あれは父上から譲り受けた大切な品なのに。どこへやってしまったんだろう?
ヒカルの太ももをなで回しながら座間は笑う。
「佐為殿ももったいないことをする。このような美味い肴を据膳にして喰らわぬとは」
「佐為がそんなことするもんか!佐為と俺はそんなんじゃない!!」
「何を言う。

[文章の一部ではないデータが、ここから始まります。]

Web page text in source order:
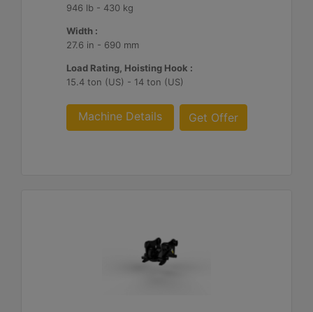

佐為殿にもかわいがられておるのだろう?ここも…ここも…」
言いながら、座間の手は太ももをさらにはい上がり、せまい股の付け根へと……


「やめろ!」
自分の声に驚いてヒカルは目を覚ました。
佐為が心配そうに、こちらをのぞき込んでいる。
手は強くヒカルの手を握ってくれていた。
「大丈夫ですか?」
そういって、形の整った綺麗な指が、ヒカルの目じりをやさしく拭った。
「オレ、泣いてた?」
佐為はそっと微笑んだ。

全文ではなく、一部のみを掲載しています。